I blame technology. I blame the addictive apps that are sold alongside the technology that we own that distances people from their loved ones. People are just so disengaged now and too addicted to the screens that the world just seems to float by them. Sometimes I feel like saying to some people; get off your phone and experience life! The less screen time; the happier you will be. You’ll also be able to spend more time focusing on building your connections.
But as a great person I know once said to me:
Technology is a tool. It depends what you do with it. A screwdriver is a tool too. You can stab someone with it, or you can build a house.
There are always two sides to the same coin. So, it’s not all doom and gloom. Relationships can work, they can flourish, and you can have an amazing one. Relationships, with the right person, can be totally worth it. But how to find the right person to spend your life with? That’s the difficult part.
Only with the right person
Many people don’t know this but the reason that we date several times before we reach the right match is that it’s a system of trial and error. Think of it like a business. You don’t just have an idea, build it and then boom, it’s an instant success, right?
Business owners will know that their first rough cut of their vision was more than likely a failure. It didn’t work out. So instead of giving up they looked at where they had failed and tried to revise it. It’s the same with relationships — only the really lucky ones get it right on the first try.
Relationships are like a start young, perfect it perhaps in your late 20’s type of thing. We tend to make our big mistakes early and as we get older and wiser we realise where we went wrong and make adjustments. Sometimes this idea can become lost in translation though as a lot of us get increasingly frustrated that it’s not good feels and lovey-doveys all the time and instantaneously like in the movies and in a world of instant-gratification. Buy it now, get it tomorrow. Relationships just don’t work like that.
But in my mind there’s someone for everyone, and with the right mindset, it can be an amazing experience.

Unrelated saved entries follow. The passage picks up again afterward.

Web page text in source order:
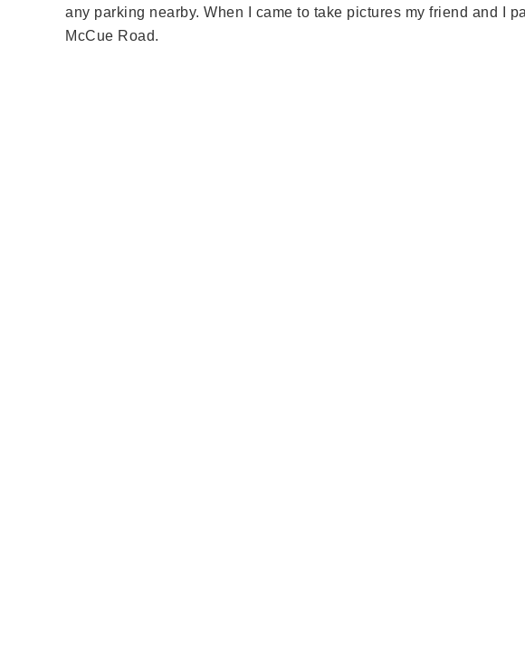
any parking nearby. When I came to take pictures my friend and I
McCue Road.
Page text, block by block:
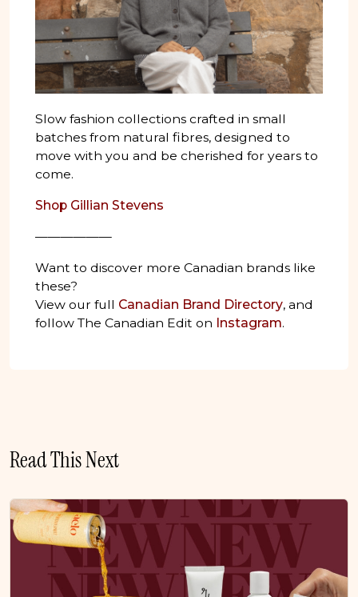
Slow fashion collections crafted in small
batches from natural fibres, designed to
move with you and be cherished for years to
come.
Shop Gillian Stevens
——————
Want to discover more Canadian brands like
these?
View our full Canadian Brand Directory, and
follow The Canadian Edit on Instagram.
Read This Next
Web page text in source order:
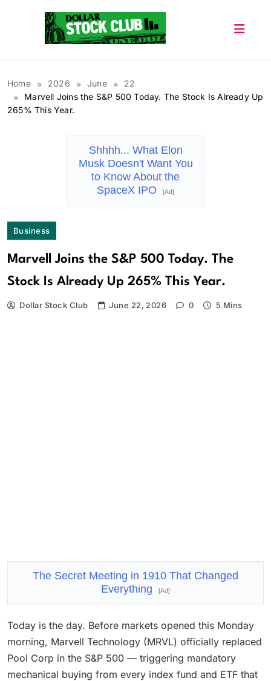
Home 2026 June
22
Marvell Joins the S&P 500 Today. The Stock Is Already Up
265% This Year.
Shhhh... What Elon
Musk Doesn't Want You
to Know About the
SpaceX IPO
[Ad]
Business
Marvell Joins the S&P 500 Today. The
Stock Is Already Up 265% This Year.
Dollar Stock Club June 22, 2026 0 5 Mins
The Secret Meeting in 1910 That Changed
Everything
[Ad]
Today is the day. Before markets opened this Monday
morning, Marvell Technology (MRVL) officially replaced
Pool Corp in the S&P 500 — triggering mandatory
mechanical buying from every index fund and ETF that
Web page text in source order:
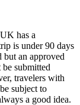
has a
is under 90 days
but an approved
submitted
travelers with
subject to
a good idea.
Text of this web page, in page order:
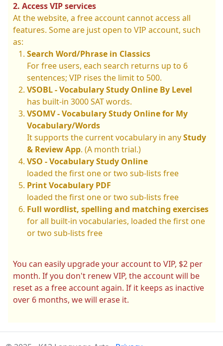
2. Access VIP services
At the website, a free account cannot access all
features. Some are just open to VIP account, such
as:
Search Word/Phrase in Classics
For free users, each search returns up to 6
sentences; VIP rises the limit to 500.
VSOBL - Vocabulary Study Online By Level
has built-in 3000 SAT words.
VSOMV - Vocabulary Study Online for My
Vocabulary/Words
It supports the current vocabulary in anyStudy
& Review App. (A month trial.)
VSO - Vocabulary Study Online
loaded the first one or two sub-lists free
Print Vocabulary PDF
loaded the first one or two sub-lists free
Full wordlist, spelling and matching exercises
for all built-in vocabularies, loaded the first one
or two sub-lists free
You can easily upgrade your account to VIP, $2 per
month. If you don't renew VIP, the account will be
reset as a free account again. If it keeps as inactive
over 6 months, we will erase it.
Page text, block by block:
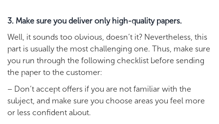
3. Make sure you deliver only high-quality papers.
Well, it sounds too obvious, doesn’t it? Nevertheless, this
part is usually the most challenging one. Thus, make sure
you run through the following checklist before sending
the paper to the customer:
– Don’t accept offers if you are not familiar with the
subject, and make sure you choose areas you feel more
or less confident about.
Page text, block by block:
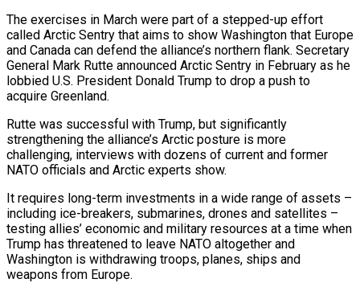
The exercises in March were part of a stepped-up effort
called Arctic Sentry that aims ​to show Washington that Europe
and Canada can defend the alliance’s northern flank. Secretary
General Mark Rutte announced Arctic Sentry in February as he
lobbied U.S. President Donald Trump to drop a push to
acquire Greenland.
Rutte was successful with Trump, but significantly
strengthening the ‌alliance’s Arctic posture is more
challenging, interviews with dozens of current and former
NATO officials and Arctic experts show.
It requires long-term investments in a wide range of assets –
including ice-breakers, submarines, drones and satellites –
testing allies’ economic and military resources at a time when
Trump has threatened to leave NATO altogether and
Washington is withdrawing troops, planes, ships and
weapons from Europe.
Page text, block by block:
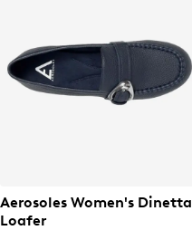
Aerosoles Women's Dinetta
Loafer
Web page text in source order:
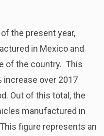
the present year,
in Mexico and
of the country. This
increase over 2017
Out of this total, the
manufactured in
figure represents an
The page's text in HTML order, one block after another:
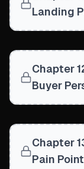
Landing
Chapter
Buyer
Chapter
Pain
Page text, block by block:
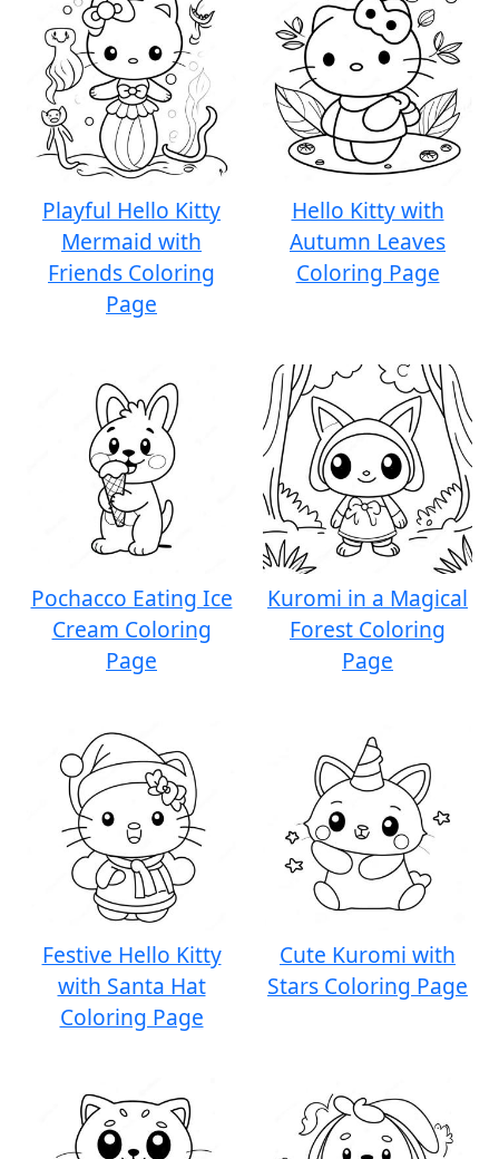
Playful Hello Kitty
Mermaid with
Friends Coloring
Page
Hello Kitty with
Autumn Leaves
Coloring Page
Pochacco Eating Ice
Cream Coloring
Page
Kuromi in a Magical
Forest Coloring
Page
Festive Hello Kitty
with Santa Hat
Coloring Page
Cute Kuromi with
Stars Coloring Page
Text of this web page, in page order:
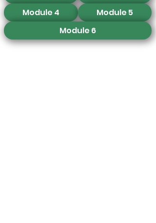
Module 4
Module 5
Module 6
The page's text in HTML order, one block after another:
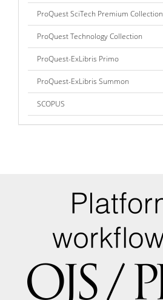
ProQuest SciTech Premium Collection
ProQuest Technology Collection
ProQuest-ExLibris Primo
ProQuest-ExLibris Summon
SCOPUS
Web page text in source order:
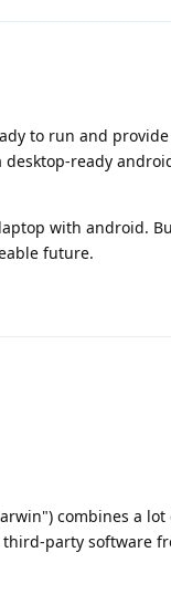
to run and
ready
with android.
future.
combines a
party software
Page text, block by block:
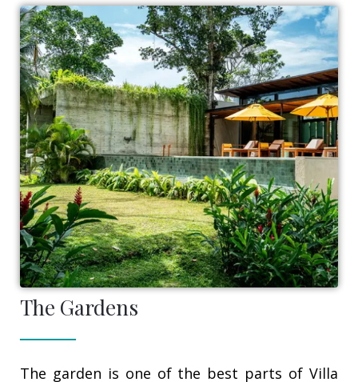
The Gardens
The garden is one of the best parts of Villa
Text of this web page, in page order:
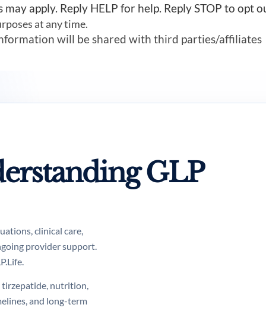
apply. Reply HELP for help. Reply STOP to opt
at any time.
will be shared with third parties/affiliates
GLP
clinical care,
provider support.
tirzepatide, nutrition,
and long-term
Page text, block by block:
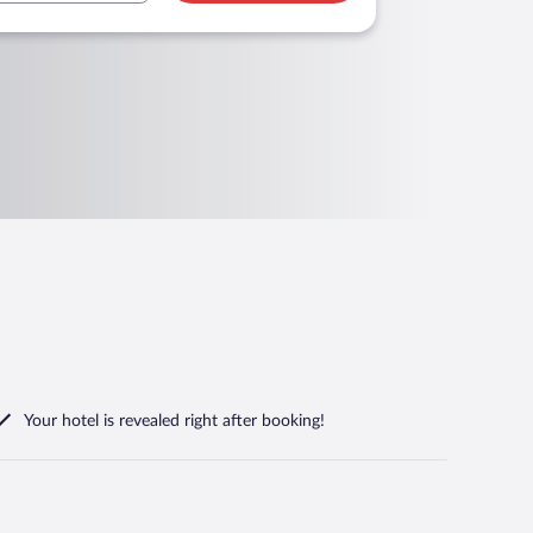
Your hotel is revealed right after booking!
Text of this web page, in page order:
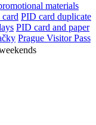
materials
PID card duplicate
PID card and paper
Prague Visitor Pass
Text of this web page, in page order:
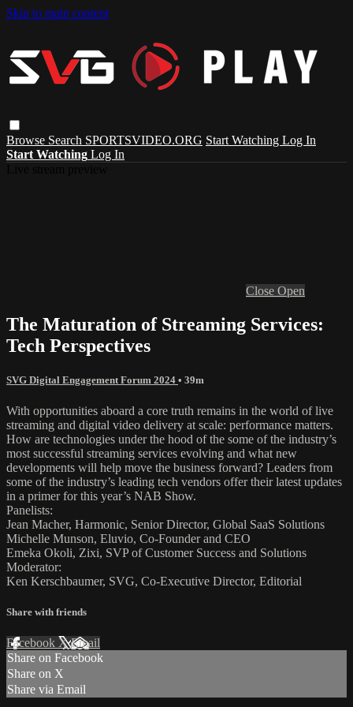
Skip to main content
Browse Search SPORTSVIDEO.ORG Start Watching Log In
Start Watching Log In
Close Open
The Maturation of Streaming Services:
Tech Perspectives
SVG Digital Engagement Forum 2024 • 39m
With opportunities aboard a core truth remains in the world of live
streaming and digital video delivery at scale: performance matters.
How are technologies under the hood of the some of the industry’s
most successful streaming services evolving and what new
developments will help move the business forward? Leaders from
some of the industry’s leading tech vendors offer their latest updates
in a primer for this year’s NAB Show.
Panelists:
Jean Macher, Harmonic, Senior Director, Global SaaS Solutions
Michelle Munson, Eluvio, Co-Founder and CEO
Emeka Okoli, Zixi, SVP of Customer Success and Solutions
Moderator:
Ken Kerschbaumer, SVG, Co-Executive Director, Editorial
Share with friends
Facebook XEmail
Share on Facebook
Share on X
Share via Email
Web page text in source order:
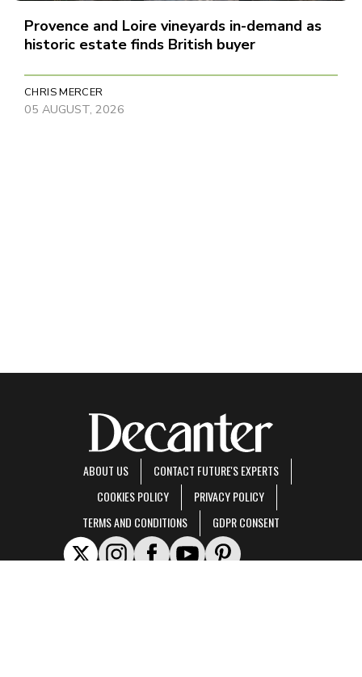
Provence and Loire vineyards in-demand as
historic estate finds British buyer
CHRIS MERCER
05 AUGUST, 2026
ABOUT US
CONTACT FUTURE'S EXPERTS
COOKIES POLICY
PRIVACY POLICY
TERMS AND CONDITIONS
GDPR CONSENT
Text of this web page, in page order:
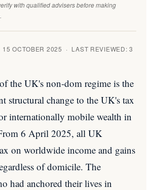
with qualified advisers before making
OCTOBER 2025 · LAST REVIEWED: 3
the UK's non-dom regime is the
structural change to the UK's tax
internationally mobile wealth in
6 April 2025, all UK
on worldwide income and gains
of domicile. The
had anchored their lives in
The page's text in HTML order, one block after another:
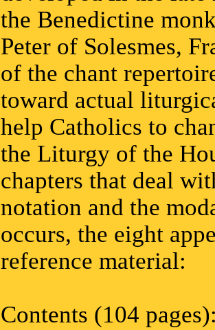
the Benedictine
Peter of Solesmes,
of the chant
toward actual
help Catholics to
the Liturgy of the
chapters that deal
notation and the
occurs, the eight
reference material:
Contents (104
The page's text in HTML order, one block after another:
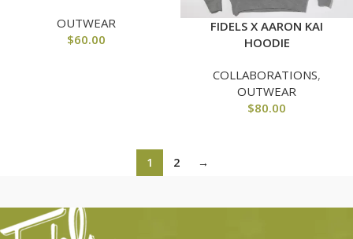
OUTWEAR
$60.00
FIDELS X AARON KAI
HOODIE
COLLABORATIONS,
OUTWEAR
$80.00
1 2 →
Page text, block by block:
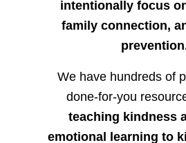
intentionally focus
family connection,
We have hundreds of
done-for-you
teaching kindness
emotional learning to
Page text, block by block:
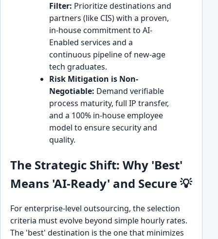
Filter: Prioritize destinations and
partners (like CIS) with a proven,
in-house commitment to AI-
Enabled services and a
continuous pipeline of new-age
tech graduates.
Risk Mitigation is Non-
Negotiable: Demand verifiable
process maturity, full IP transfer,
and a 100% in-house employee
model to ensure security and
quality.
The Strategic Shift: Why 'Best'
Means 'AI-Ready' and Secure 💡
For enterprise-level outsourcing, the selection
criteria must evolve beyond simple hourly rates.
The 'best' destination is the one that minimizes
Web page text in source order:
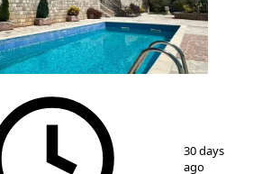
1/ 9
30 days
ago
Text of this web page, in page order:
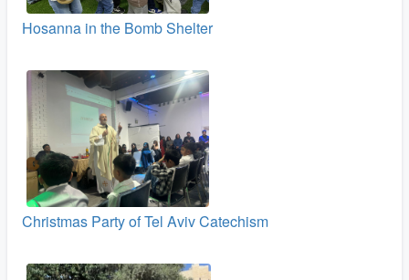
Hosanna in the Bomb Shelter
Christmas Party of Tel Aviv Catechism
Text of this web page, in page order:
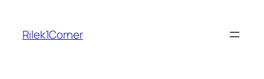
content
Rilek1Corner
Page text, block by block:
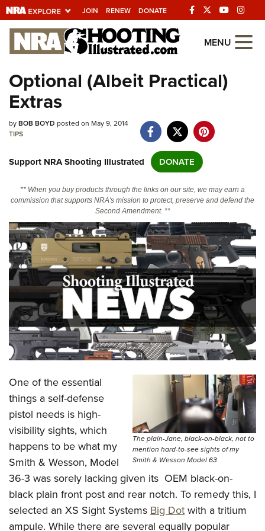
JOIN RENEW DONATE
Explore The NRA
Universe Of Websites
Quick Links
NRA.ORG
NRA Near You
Friends of NRA
State and Federal Gun Laws
NRA Online Training
Politics, Policy and Legislation
CLUBS AND ASSOCIATIONS
Affiliated Clubs, Ranges and Businesses
COMPETITIVE SHOOTING
NRA Day
America's Rifle Challenge
Competitor Classification Lookup
Shooting Sports USA
Adaptive Shooting
Great American Outdoor Show
NRA Whittington Center
EVENTS AND ENTERTAINMENT
NRA Whittington Center
Friends of NRA
Great American Outdoor Show
NRA Annual Meetings & Exhibits
NRA Day
NRA Country
Competitive Shooting Programs
NRA Gun Gurus
NRA Gun Safety Rules
Firearm Training
Become An NRA Instructor
Become A Training Counselor
NRA Range Safety Officers
Shooting Sports Coach Development
Adaptive Shooting
NRA Gunsmithing Schools
GIVING
Friends of NRA
Ring of Freedom
Institute for Legislative Action
NRA Whittington Center
NRA Firearms For Freedom
HISTORY
History Of The NRA
NRA Museums
I Have This Old Gun
NRA Gun Gurus
HUNTING
Hunter Education
Youth Hunter Education Challenge
NRA Whittington Center
Great American Outdoor Show
LAW ENFORCEMENT, MILITARY, SECURITY
Law Enforcement, Military, Security
MEDIA AND PUBLICATIONS
NRA Blog
MEMBERSHIP
MENU
Optional (Albeit Practical)
Extras
byBOB BOYD posted on May 9, 2014
TIPS
Support NRA Shooting Illustrated DONATE
** When you buy products through the links on our site, we may earn a
commission that supports NRA's mission to protect, preserve and defend the
Second Amendment. **
The plain-Jane, black-on-black, not to
mention hard-to-see sights of my
Smith & Wesson Model 63
One of the essential
things a self-defense
pistol needs is high-
visibility sights, which
happens to be what my
Smith & Wesson, Model
36-3 was sorely lacking given its OEM black-on-
black plain front post and rear notch. To remedy this, I
selected an XS Sight SystemsBig Dotwith a tritium
ampule. While there are several equally popular
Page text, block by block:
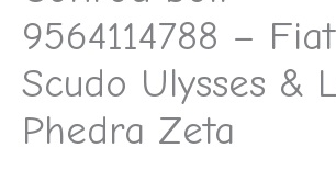
9564114788 –
Scudo Ulysses &
Phedra Zeta
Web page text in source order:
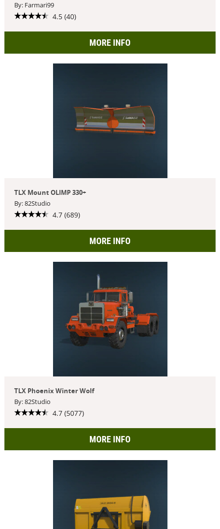
By: Farmari99
4.5 (40)
MORE INFO
TLX Mount OLIMP 330+
By: 82Studio
4.7 (689)
MORE INFO
TLX Phoenix Winter Wolf
By: 82Studio
4.7 (5077)
MORE INFO
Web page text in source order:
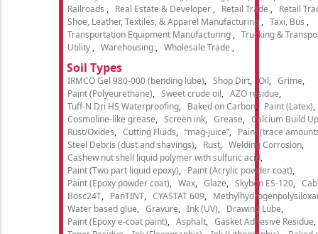
Railroads
Real Estate & Developer Retail Trade
Retail
Shoe, Leather, Textiles, & Apparel Manufacturing
Taxi, Bus
Transportation Equipment Manufacturing
Trucking &
Utility
Warehousing Wholesale Trade
Soil Types
IRMCO Gel 980-000 (bending lube) Shop Dirt Oil
Grime
Paint (Polyeurethane)
Sweet crude oil
AZO residue
Tuff-N Dri HS Waterproofing
Baked on Carbon
Paint (Latex)
Cosmoline-like grease
Screen ink Grease
Calcium Build Up
Rust/Oxides
Cutting Fluids “mag-juice”
Paint (trace
Steel Debris (dust and shavings)
Rust
Welding Corrosion
Cashew nut shell liquid polymer with sulfuric acid
Paint (Two part liquid epoxy)
Paint (Acrylic powder coat)
Paint (Epoxy powder coat)
Wax Glaze Skybon ES-120
Bosc24T
PanTINT CYASTAT 609
Water based glue
Gravure Ink (UV)
Drawing Lube
Paint (Epoxy e-coat paint)
Asphalt
Gasket Adhesive Residue
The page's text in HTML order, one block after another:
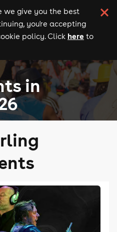
we give you the best
you're accepting
policy. Click here to
in
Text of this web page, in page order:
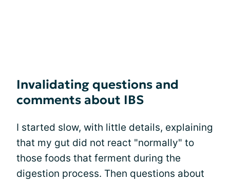
Invalidating questions and
comments about IBS
I started slow, with little details, explaining
that my gut did not react "normally" to
those foods that ferment during the
digestion process. Then questions about
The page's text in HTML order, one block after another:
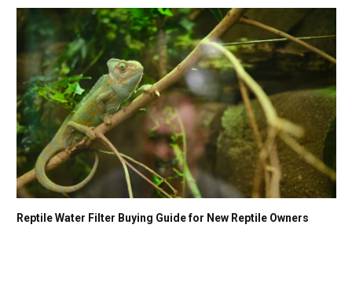
Reptile Water Filter Buying Guide for New Reptile Owners
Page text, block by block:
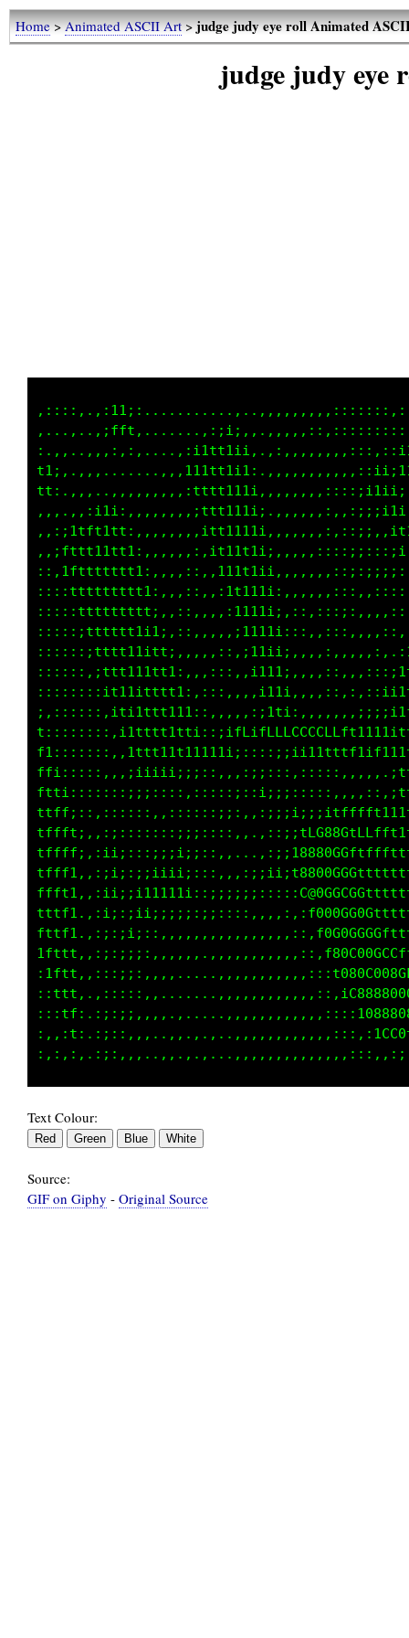
Home>Animated ASCII Art>judge judy eye roll Animated
judge judy
Text Colour:
Source:
GIF on Giphy - Original Source
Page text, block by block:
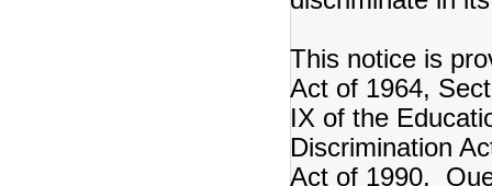
This notice is
Act of 1964,
IX of the
Discrimination
Act of 1990.
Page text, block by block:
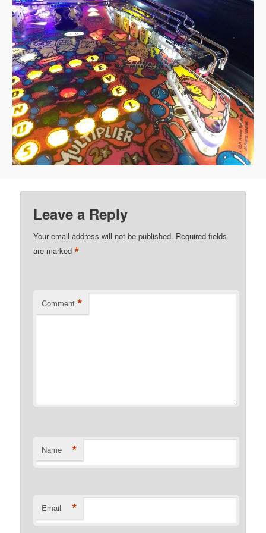
Leave a Reply
Your email address will not be published. Required fields
are marked*
Comment *
Name *
Email *
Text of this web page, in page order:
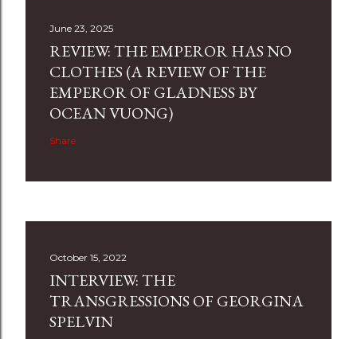
June 23, 2025
REVIEW: THE EMPEROR HAS NO
CLOTHES (A REVIEW OF THE
EMPEROR OF GLADNESS BY
OCEAN VUONG)
Share
October 15, 2022
INTERVIEW: THE
TRANSGRESSIONS OF GEORGINA
SPELVIN
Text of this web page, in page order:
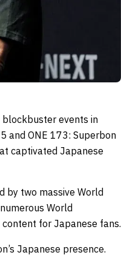
blockbuster events in
and ONE 173: Superbon
captivated Japanese
by two massive World
World
for Japanese fans.
Japanese presence.
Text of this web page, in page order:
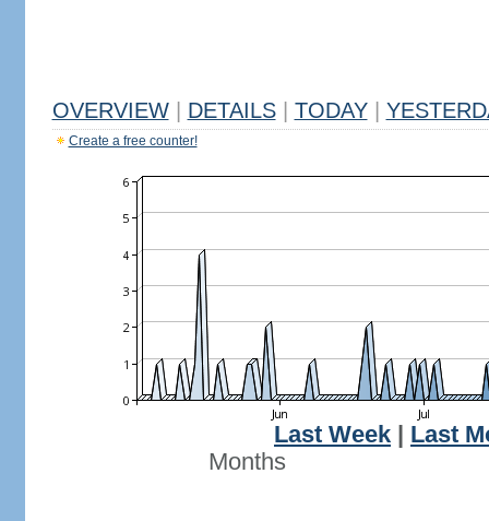
OVERVIEW DETAILS TODAY
Create a free counter!
Last Week
Last
Months
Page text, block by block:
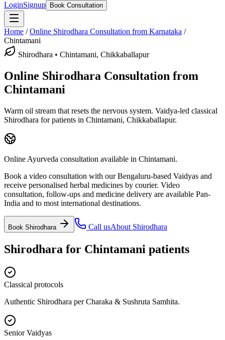
LoginSignup Book Consultation
Home /Online Shirodhara Consultation from Karnataka /
Chintamani
Shirodhara • Chintamani, Chikkaballapur
Online Shirodhara Consultation from
Chintamani
Warm oil stream that resets the nervous system. Vaidya-led classical
Shirodhara for patients in Chintamani, Chikkaballapur.
Online Ayurveda consultation available in Chintamani.
Book a video consultation with our Bengaluru-based Vaidyas and
receive personalised herbal medicines by courier. Video
consultation, follow-ups and medicine delivery are available Pan-
India and to most international destinations.
Book Shirodhara Call usAbout Shirodhara
Shirodhara for Chintamani patients
Classical protocols
Authentic Shirodhara per Charaka & Sushruta Samhita.
Senior Vaidyas
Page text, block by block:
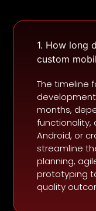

I believe that there is no proper way to have a relationship — there is only the way that works out for the both of you. The terms and boundaries that you set out for yourselves at the beginning and throughout.
Some people have multiple partners whilst in a relationship and their significant other is fine with that. As long as it’s within the boundaries that the both of you continually set out for each other, then there’s nothing to worry about.
My wife likes to give me a good amount of my free time; some would say too much, but because we’re both introverts and we need to recharge lots, then this works for us.
It really doesn’t matter what the rules for other people’s relationships are. Just because it works for someone else it doesn’t necessarily mean that it will work for both of you. You aren’t Joe and Jane from Instagram, and you never will be, so stop trying to act like them. Be like yourself. You’ll always be yourself, no-one else.
This is why I say get to know someone first before immediately jumping into bed with them. Get to know their values, their morals, what they stand for and what they don’t. I say this because at some point you’re going to stop having sex with each other every waking second, and as the time moves on you’ll find that you’ll have increasingly longer periods of time where there are just both of you having to sit there and talk to each other. Make sure you actually like them for what they stand for.
Discuss their hopes, their dreams, their fears, their journey’s — you know? Get to know them on a deeper level so that you know they are right for you. Eventually, if you meet the right match, you’ll never wonder again.
People tend to get too involved too quickly. I say this because phones and computers have enabled us to be in touch with our partners at every point of the day, whereas beforehand we had to trust that our partner was going where they said they were, and then we wouldn’t hear from them until afterwards.
You get a dopamine hit from seeing your partner, and then constantly throughout the day as you text and talk to each other over the computer. Start slowly, get a hobby, invest a bit in yourself.
Are relationships worth it if you get them right? Definitely. But build on yourself too.
I have no doubt I’ll be with my wife until the day one of us dies. We do everything together; she’s my closest confidant and my best friend. I’ve seen her at her worst, and at her best too. There’s nothing better than knowing I have the safety of my wife and that she has my back whatever mess I get myself into — I expect the same is for her too.
Relationship done right, and the way it suits you, is the best thing you could hope to achieve out of life in my opinion.